Reproduce verbatim all of the data given below, but do not carry over the images.

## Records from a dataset
------------
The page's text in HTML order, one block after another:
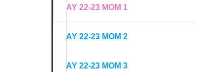
Meetings &
Minutes
AY 22-23 MOM 1
AY 22-23 MOM 2
AY 22-23 MOM 3
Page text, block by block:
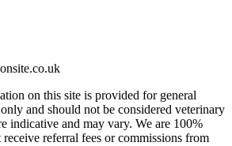
on this site is provided for general
and should not be considered veterinary
indicative and may vary. We are 100%
referral fees or commissions from
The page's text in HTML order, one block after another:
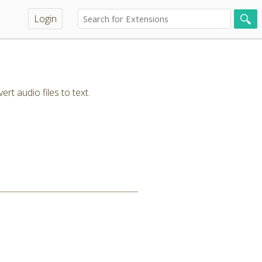
Login
audio files to text.
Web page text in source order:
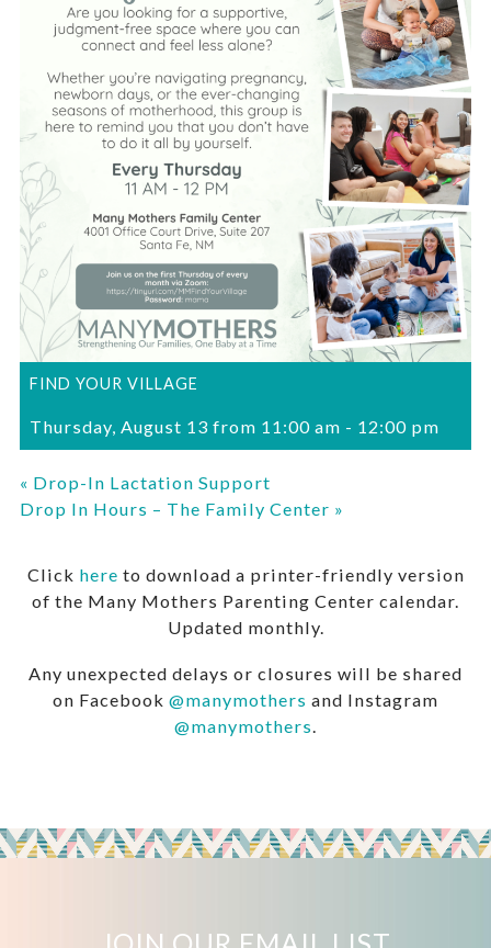
FIND YOUR VILLAGE
Thursday, August 13 from 11:00 am - 12:00 pm
« Drop-In Lactation Support
Drop In Hours – The Family Center »
Click here to download a printer-friendly version
of the Many Mothers Parenting Center calendar.
Updated monthly.
Any unexpected delays or closures will be shared
on Facebook @manymothers and Instagram
@manymothers
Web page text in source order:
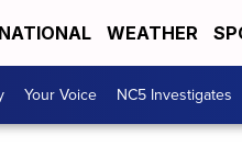
NATIONAL WEATHER
Your Voice NC5 Investigates
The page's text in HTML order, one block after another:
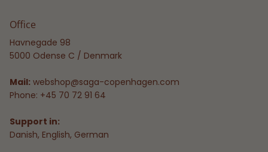
Office
Havnegade 98
5000 Odense C / Denmark
Mail: webshop@saga-copenhagen.com
Phone: +45 70 72 91 64
Support in:
Danish, English, German
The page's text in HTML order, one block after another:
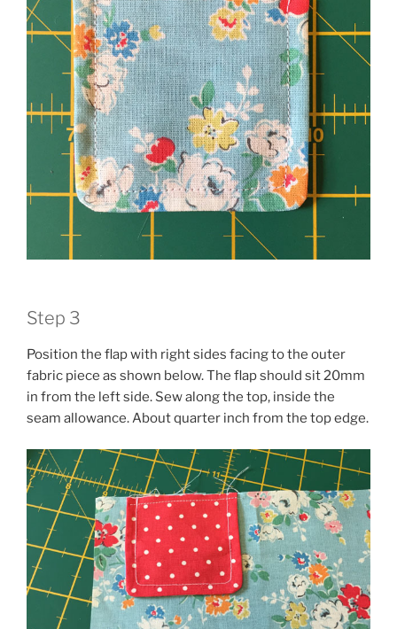
Step 3
Position the flap with right sides facing to the outer
fabric piece as shown below. The flap should sit 20mm
in from the left side. Sew along the top, inside the
seam allowance. About quarter inch from the top edge.
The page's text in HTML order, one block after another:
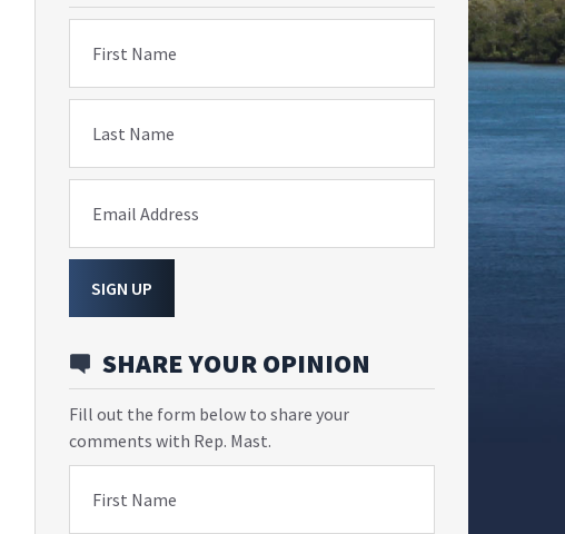
First Name
Last Name
Email Address
SIGN UP
SHARE YOUR OPINION
Fill out the form below to share your
comments with Rep. Mast.
First Name
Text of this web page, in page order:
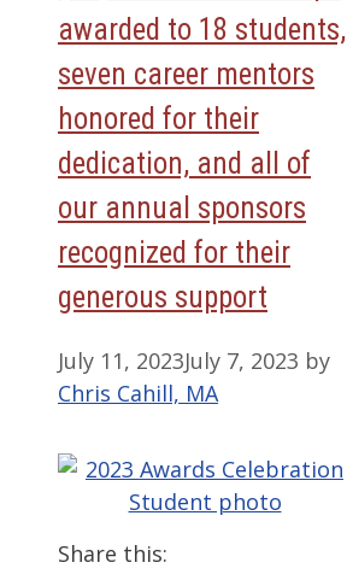
awarded to 18 students,
seven career mentors
honored for their
dedication, and all of
our annual sponsors
recognized for their
generous support
July 11, 2023July 7, 2023 by
Chris Cahill, MA
Share this:
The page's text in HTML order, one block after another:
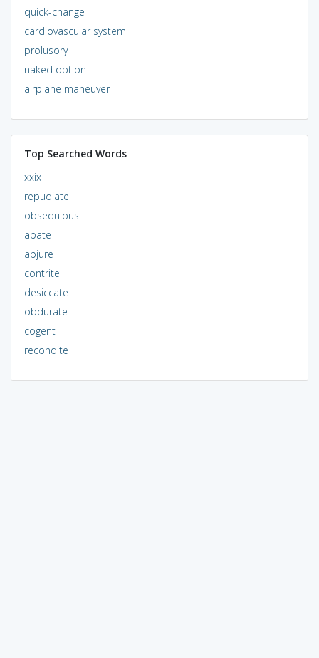
quick-change
cardiovascular system
prolusory
naked option
airplane maneuver
Top Searched Words
xxix
repudiate
obsequious
abate
abjure
contrite
desiccate
obdurate
cogent
recondite
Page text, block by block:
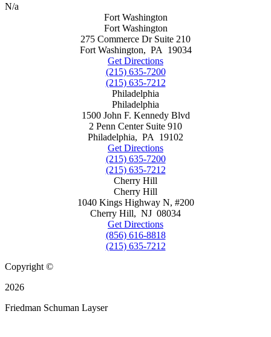
N/a
Fort Washington
Fort Washington
275 Commerce Dr Suite 210
Fort Washington, PA
19034
Get Directions
(215) 635-7200
(215) 635-7212
Philadelphia
Philadelphia
1500 John F. Kennedy Blvd
2 Penn Center Suite 910
Philadelphia, PA
19102
Get Directions
(215) 635-7200
(215) 635-7212
Cherry Hill
Cherry Hill
1040 Kings Highway N, #200
Cherry Hill, NJ 08034
Get Directions
(856) 616-8818
(215) 635-7212
Copyright ©
2026
Friedman Schuman Layser
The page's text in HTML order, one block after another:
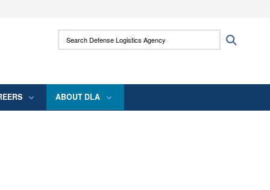
use HTTPS
means you’ve safely connected to the .mil
Search Defense Logistics Agency:
ABOUT DLA
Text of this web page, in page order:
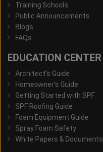
Training Schools
Public Announcements
Blogs
FAQs
EDUCATION CENTER
Architect's Guide
Homeowner's Guide
Getting Started with SPF
SPF Roofing Guide
Foam Equipment Guide
Spray Foam Safety
White Papers & Documents
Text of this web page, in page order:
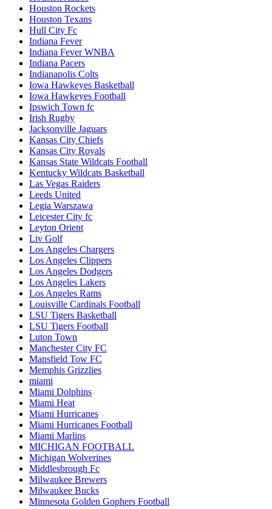
Houston Rockets
Houston Texans
Hull City Fc
Indiana Fever
Indiana Fever WNBA
Indiana Pacers
Indianapolis Colts
Iowa Hawkeyes Basketball
Iowa Hawkeyes Football
Ipswich Town fc
Irish Rugby
Jacksonville Jaguars
Kansas City Chiefs
Kansas City Royals
Kansas State Wildcats Football
Kentucky Wildcats Basketball
Las Vegas Raiders
Leeds United
Legia Warszawa
Leicester City fc
Leyton Orient
Liv Golf
Los Angeles Chargers
Los Angeles Clippers
Los Angeles Dodgers
Los Angeles Lakers
Los Angeles Rams
Louisville Cardinals Football
LSU Tigers Basketball
LSU Tigers Football
Luton Town
Manchester City FC
Mansfield Tow FC
Memphis Grizzlies
miami
Miami Dolphins
Miami Heat
Miami Hurricanes
Miami Hurricanes Football
Miami Marlins
MICHIGAN FOOTBALL
Michigan Wolverines
Middlesbrough Fc
Milwaukee Brewers
Milwaukee Bucks
Minnesota Golden Gophers Football
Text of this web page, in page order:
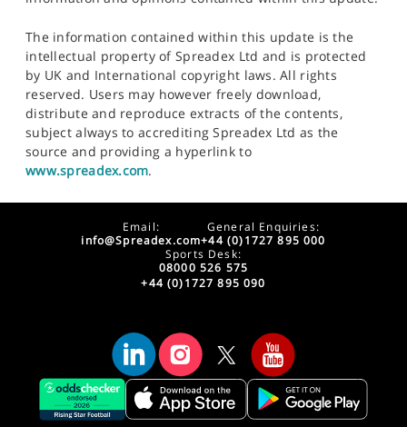
The information contained within this update is the
intellectual property of Spreadex Ltd and is protected
by UK and International copyright laws. All rights
reserved. Users may however freely download,
distribute and reproduce extracts of the contents,
subject always to accrediting Spreadex Ltd as the
source and providing a hyperlink to
www.spreadex.com.
Email:
info@Spreadex.com
General Enquiries:
+44 (0)1727 895 000
Sports Desk:
08000 526 575
+44 (0)1727 895 090
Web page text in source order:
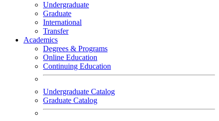
Undergraduate
Graduate
International
Transfer
Academics
Degrees & Programs
Online Education
Continuing Education
Undergraduate Catalog
Graduate Catalog
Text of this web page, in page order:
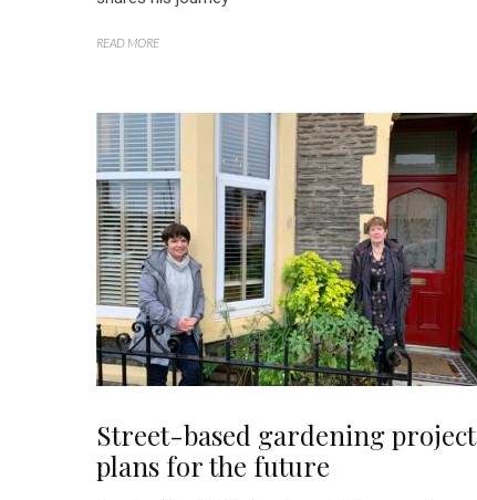
READ MORE
Street-based gardening project
plans for the future
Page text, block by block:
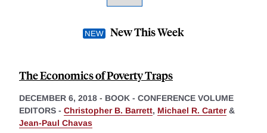
New This Week
The Economics of Poverty Traps
DECEMBER 6, 2018 - BOOK - CONFERENCE VOLUME
EDITORS - Christopher B. Barrett, Michael R. Carter&
Jean-Paul Chavas
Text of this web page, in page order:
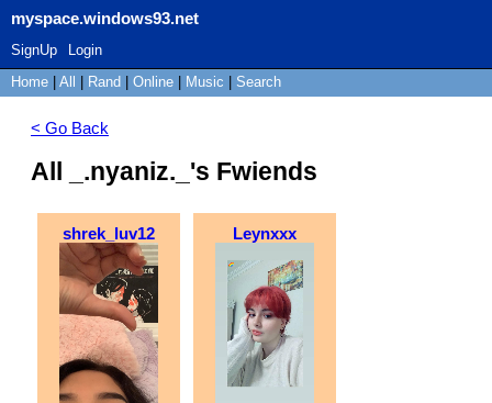
myspace.windows93.net
SignUp
Login
Home
All Rand Online Music Search
< Go Back
All _.nyaniz._'s Fwiends
shrek_luv12 Leynxxx
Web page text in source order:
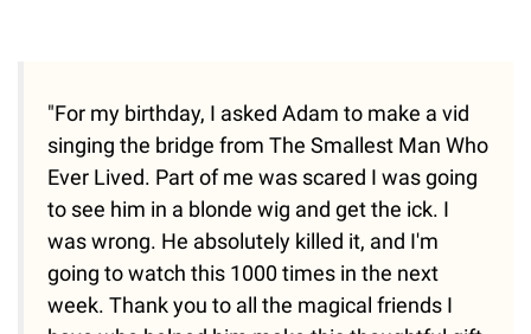
"For my birthday, I asked Adam to make a vid
singing the bridge from The Smallest Man Who
Ever Lived. Part of me was scared I was going
to see him in a blonde wig and get the ick. I
was wrong. He absolutely killed it, and I'm
going to watch this 1000 times in the next
week. Thank you to all the magical friends I
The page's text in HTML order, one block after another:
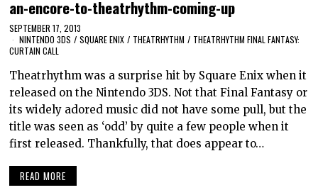
an-encore-to-theatrhythm-coming-up
SEPTEMBER 17, 2013
NINTENDO 3DS / SQUARE ENIX / THEATRHYTHM / THEATRHYTHM FINAL FANTASY:
CURTAIN CALL
Theatrhythm was a surprise hit by Square Enix when it
released on the Nintendo 3DS. Not that Final Fantasy or
its widely adored music did not have some pull, but the
title was seen as ‘odd’ by quite a few people when it
first released. Thankfully, that does appear to…
READ MORE
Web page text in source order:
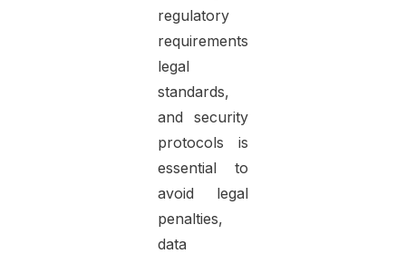
regulatory
requirements,
legal
standards,
and security
protocols is
essential to
avoid legal
penalties,
data
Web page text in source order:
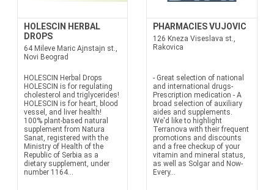
HOLESCIN HERBAL
DROPS
64 Mileve Maric Ajnstajn st.,
Novi Beograd
HOLESCIN Herbal Drops
HOLESCIN is for regulating
cholesterol and triglycerides!
HOLESCIN is for heart, blood
vessel, and liver health!
100% plant-based natural
supplement from Natura
Sanat, registered with the
Ministry of Health of the
Republic of Serbia as a
dietary supplement, under
number 1164...
PHARMACIES VUJOVIC
126 Kneza Viseslava st.,
Rakovica
- Great selection of national
and international drugs-
Prescription medication - A
broad selection of auxiliary
aides and supplements.
We'd like to highlight
Terranova with their frequent
promotions and discounts
and a free checkup of your
vitamin and mineral status,
as well as Solgar and Now-
Every...
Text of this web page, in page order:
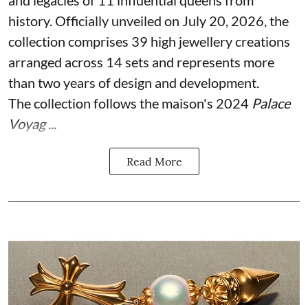
history. Officially unveiled on July 20, 2026, the
collection comprises 39 high jewellery creations
arranged across 14 sets and represents more
than two years of design and development.
The collection follows the maison's 2024 Palace
Voyag ...
Read More
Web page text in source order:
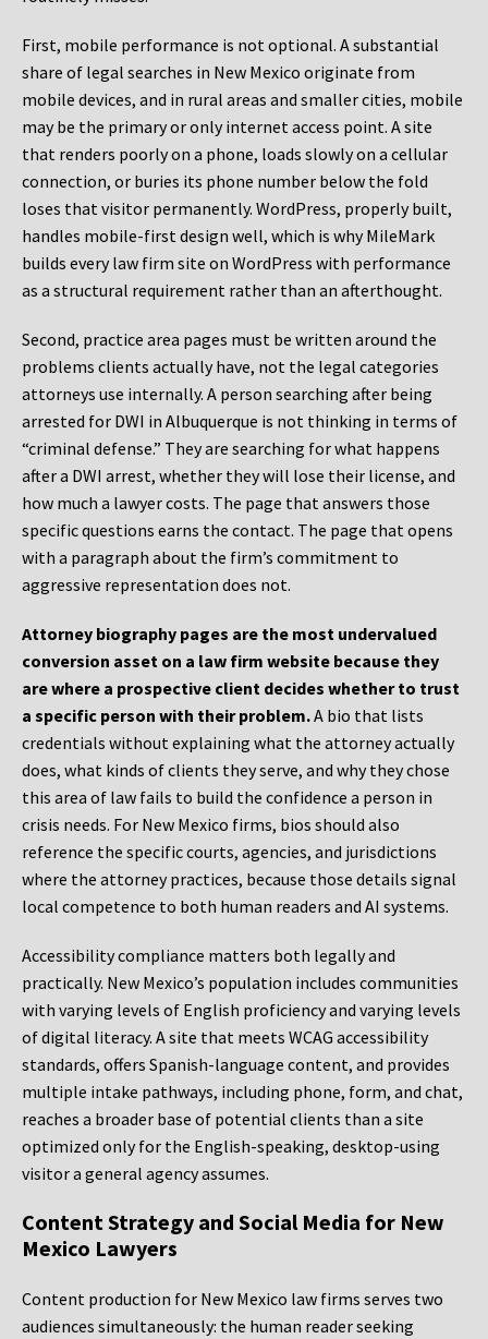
------------
## Task output
The page's text in HTML order, one block after another:
Meetings &
Minutes
AY 22-23 MOM 1
AY 22-23 MOM 2
AY 22-23 MOM 3
Page text, block by block:
on this site is provided for general
and should not be considered veterinary
indicative and may vary. We are 100%
referral fees or commissions from
The page's text in HTML order, one block after another:
Login
audio files to text.
Web page text in source order:
FIND YOUR VILLAGE
Thursday, August 13 from 11:00 am - 12:00 pm
« Drop-In Lactation Support
Drop In Hours – The Family Center »
Click here to download a printer-friendly version
of the Many Mothers Parenting Center calendar.
Updated monthly.
Any unexpected delays or closures will be shared
on Facebook @manymothers and Instagram
@manymothers
Web page text in source order:
NATIONAL WEATHER
Your Voice NC5 Investigates
The page's text in HTML order, one block after another:
Office
Havnegade 98
5000 Odense C / Denmark
Mail: webshop@saga-copenhagen.com
Phone: +45 70 72 91 64
Support in:
Danish, English, German
The page's text in HTML order, one block after another:
Step 3
Position the flap with right sides facing to the outer
fabric piece as shown below. The flap should sit 20mm
in from the left side. Sew along the top, inside the
seam allowance. About quarter inch from the top edge.
The page's text in HTML order, one block after another:
First Name
Last Name
Email Address
SIGN UP
SHARE YOUR OPINION
Fill out the form below to share your
comments with Rep. Mast.
First Name
Text of this web page, in page order:
awarded to 18 students,
seven career mentors
honored for their
dedication, and all of
our annual sponsors
recognized for their
generous support
July 11, 2023July 7, 2023 by
Chris Cahill, MA
Share this:
The page's text in HTML order, one block after another:
quick-change
cardiovascular system
prolusory
naked option
airplane maneuver
Top Searched Words
xxix
repudiate
obsequious
abate
abjure
contrite
desiccate
obdurate
cogent
recondite
Page text, block by block:
N/a
Fort Washington
Fort Washington
275 Commerce Dr Suite 210
Fort Washington, PA
19034
Get Directions
(215) 635-7200
(215) 635-7212
Philadelphia
Philadelphia
1500 John F. Kennedy Blvd
2 Penn Center Suite 910
Philadelphia, PA
19102
Get Directions
(215) 635-7200
(215) 635-7212
Cherry Hill
Cherry Hill
1040 Kings Highway N, #200
Cherry Hill, NJ 08034
Get Directions
(856) 616-8818
(215) 635-7212
Copyright ©
2026
Friedman Schuman Layser
The page's text in HTML order, one block after another:
use HTTPS
means you’ve safely connected to the .mil
Search Defense Logistics Agency:
ABOUT DLA
Text of this web page, in page order:
Training Schools
Public Announcements
Blogs
FAQs
EDUCATION CENTER
Architect's Guide
Homeowner's Guide
Getting Started with SPF
SPF Roofing Guide
Foam Equipment Guide
Spray Foam Safety
White Papers & Documents
Text of this web page, in page order:
Houston Rockets
Houston Texans
Hull City Fc
Indiana Fever
Indiana Fever WNBA
Indiana Pacers
Indianapolis Colts
Iowa Hawkeyes Basketball
Iowa Hawkeyes Football
Ipswich Town fc
Irish Rugby
Jacksonville Jaguars
Kansas City Chiefs
Kansas City Royals
Kansas State Wildcats Football
Kentucky Wildcats Basketball
Las Vegas Raiders
Leeds United
Legia Warszawa
Leicester City fc
Leyton Orient
Liv Golf
Los Angeles Chargers
Los Angeles Clippers
Los Angeles Dodgers
Los Angeles Lakers
Los Angeles Rams
Louisville Cardinals Football
LSU Tigers Basketball
LSU Tigers Football
Luton Town
Manchester City FC
Mansfield Tow FC
Memphis Grizzlies
miami
Miami Dolphins
Miami Heat
Miami Hurricanes
Miami Hurricanes Football
Miami Marlins
MICHIGAN FOOTBALL
Michigan Wolverines
Middlesbrough Fc
Milwaukee Brewers
Milwaukee Bucks
Minnesota Golden Gophers Football
Text of this web page, in page order:
The information contained within this update is the
intellectual property of Spreadex Ltd and is protected
by UK and International copyright laws. All rights
reserved. Users may however freely download,
distribute and reproduce extracts of the contents,
subject always to accrediting Spreadex Ltd as the
source and providing a hyperlink to
www.spreadex.com.
Email:
info@Spreadex.com
General Enquiries:
+44 (0)1727 895 000
Sports Desk:
08000 526 575
+44 (0)1727 895 090
Web page text in source order:
Undergraduate
Graduate
International
Transfer
Academics
Degrees & Programs
Online Education
Continuing Education
Undergraduate Catalog
Graduate Catalog
Text of this web page, in page order:
READ MORE
Street-based gardening project
plans for the future
Page text, block by block:
New This Week
The Economics of Poverty Traps
DECEMBER 6, 2018 - BOOK - CONFERENCE VOLUME
EDITORS - Christopher B. Barrett, Michael R. Carter&
Jean-Paul Chavas
Text of this web page, in page order:
myspace.windows93.net
SignUp
Login
Home
All Rand Online Music Search
< Go Back
All _.nyaniz._'s Fwiends
shrek_luv12 Leynxxx
Web page text in source order:
"For my birthday, I asked Adam to make a vid
singing the bridge from The Smallest Man Who
Ever Lived. Part of me was scared I was going
to see him in a blonde wig and get the ick. I
was wrong. He absolutely killed it, and I'm
going to watch this 1000 times in the next
week. Thank you to all the magical friends I
The page's text in HTML order, one block after another:
an-encore-to-theatrhythm-coming-up
SEPTEMBER 17, 2013
NINTENDO 3DS / SQUARE ENIX / THEATRHYTHM / THEATRHYTHM FINAL FANTASY:
CURTAIN CALL
Theatrhythm was a surprise hit by Square Enix when it
released on the Nintendo 3DS. Not that Final Fantasy or
its widely adored music did not have some pull, but the
title was seen as ‘odd’ by quite a few people when it
first released. Thankfully, that does appear to…
READ MORE
Web page text in source order:
regulatory
requirements,
legal
standards,
and security
protocols is
essential to
avoid legal
penalties,
data
Web page text in source order:
HOLESCIN HERBAL
DROPS
64 Mileve Maric Ajnstajn st.,
Novi Beograd
HOLESCIN Herbal Drops
HOLESCIN is for regulating
cholesterol and triglycerides!
HOLESCIN is for heart, blood
vessel, and liver health!
100% plant-based natural
supplement from Natura
Sanat, registered with the
Ministry of Health of the
Republic of Serbia as a
dietary supplement, under
number 1164...
PHARMACIES VUJOVIC
126 Kneza Viseslava st.,
Rakovica
- Great selection of national
and international drugs-
Prescription medication - A
broad selection of auxiliary
aides and supplements.
We'd like to highlight
Terranova with their frequent
promotions and discounts
and a free checkup of your
vitamin and mineral status,
as well as Solgar and Now-
Every...
Text of this web page, in page order:
history. Officially unveiled on July 20, 2026, the
collection comprises 39 high jewellery creations
arranged across 14 sets and represents more
than two years of design and development.
The collection follows the maison's 2024 Palace
Voyag ...
Read More
Web page text in source order:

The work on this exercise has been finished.